On Pruning Our Lives

Dstan58
6 min readNov 7, 2020
Photo via Bartlett Tree

Pruning Our Lives.

Every fall, the men and women who run orchards and vineyards prune their flocks. They walk their land, survey their trees, and look at their notes from years past. Which limbs no longer crank out the fruit? Which limbs need to be trimmed back to allow new growth into open spaces? Which limbs are dead? Which trees are no longer worth the expense in time, compost, fertilizer, and water? For which ones is pruning not the answer; entire trees need to be pushed over by the tractor and split for firewood for the stove?

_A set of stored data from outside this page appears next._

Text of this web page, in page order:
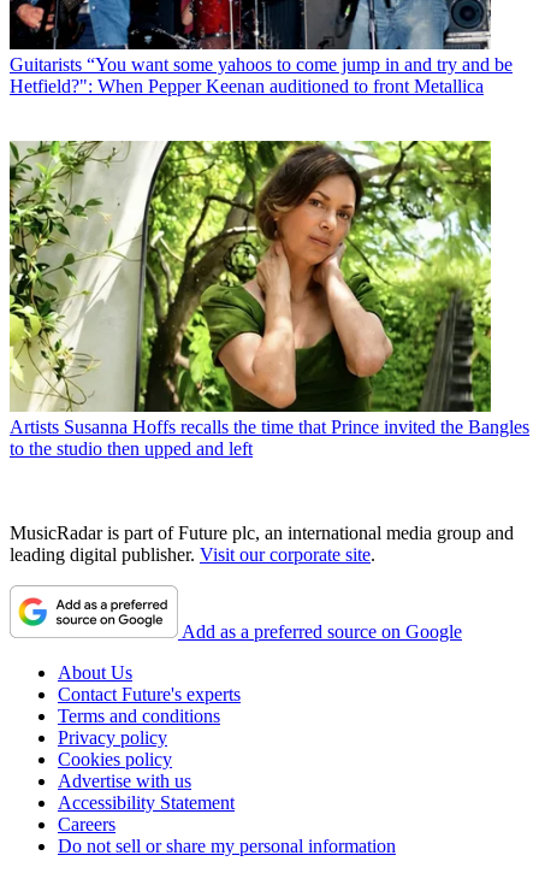
Guitarists “You want some yahoos to come jump in and try and be
Hetfield?": When Pepper Keenan auditioned to front Metallica
Artists Susanna Hoffs recalls the time that Prince invited the Bangles
to the studio then upped and left
MusicRadar is part of Future plc, an international media group and
leading digital publisher. Visit our corporate site.
Add as a preferred source on Google
About Us
Contact Future's experts
Terms and conditions
Privacy policy
Cookies policy
Advertise with us
Accessibility Statement
Careers
Do not sell or share my personal information

It’s hard work, making those calls. Farmers look at their trees with affection. They have a history with their trees. For farmers who worked the land as kids with their moms and dads, they might remember when the fruit trees were planted. For those whose moms and dads worked the land with their grandparents, it’s even tougher. The peach trees, the apples, cherries, the almonds — those trees provided shade and food and income for many years.

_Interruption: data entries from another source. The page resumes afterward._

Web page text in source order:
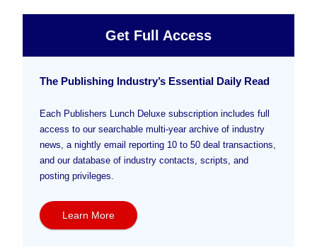
Get Full Access
The Publishing Industry’s Essential Daily Read
Each Publishers Lunch Deluxe subscription includes full
access to our searchable multi-year archive of industry
news, a nightly email reporting 10 to 50 deal transactions,
and our database of industry contacts, scripts, and
posting privileges.
Learn More
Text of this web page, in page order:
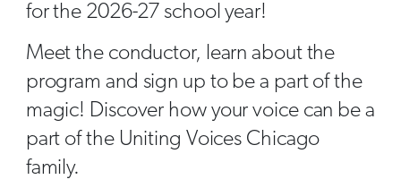
for the 2026-27 school year!
Meet the conductor, learn about the
program and sign up to be a part of the
magic! Discover how your voice can be a
part of the Uniting Voices Chicago
family.
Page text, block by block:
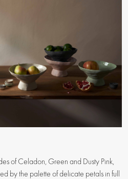
of Celadon, Green and Dusty Pink,
by the palette of delicate petals in full
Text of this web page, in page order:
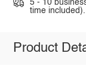
5 - 10
time included).
Product

My wife’s grandfather was a kindly dairy farmer. Every time he used to send an old, dry dairy cow to the slaughterhouse, he used to hold her head in his hands as he loaded her onto the truck and cry over the end of his old friend. I’m sad that I never met him.

Farmers are attached to their land and their trees and their crops. Saying good-bye is not done without a wagonload of soul-searching. Yet, to keep the land healthy and producing, it has to be done.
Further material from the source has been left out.